*TASK TO CARRY OUT*
Transcribe each record exactly. Omit the pictures.

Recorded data
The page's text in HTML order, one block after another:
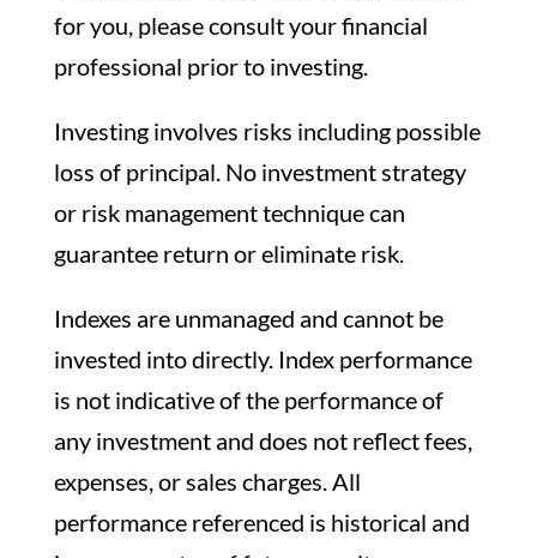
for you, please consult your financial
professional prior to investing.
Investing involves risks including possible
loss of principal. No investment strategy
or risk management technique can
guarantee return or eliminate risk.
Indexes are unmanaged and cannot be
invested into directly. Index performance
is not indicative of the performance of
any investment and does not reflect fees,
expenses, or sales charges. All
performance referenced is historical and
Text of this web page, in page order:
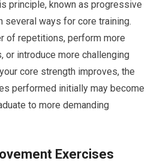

*RESULT BELOW*
The page's text in HTML order, one block after another:
for you, please consult your financial
professional prior to investing.
Investing involves risks including possible
loss of principal. No investment strategy
or risk management technique can
guarantee return or eliminate risk.
Indexes are unmanaged and cannot be
invested into directly. Index performance
is not indicative of the performance of
any investment and does not reflect fees,
expenses, or sales charges. All
performance referenced is historical and
Text of this web page, in page order:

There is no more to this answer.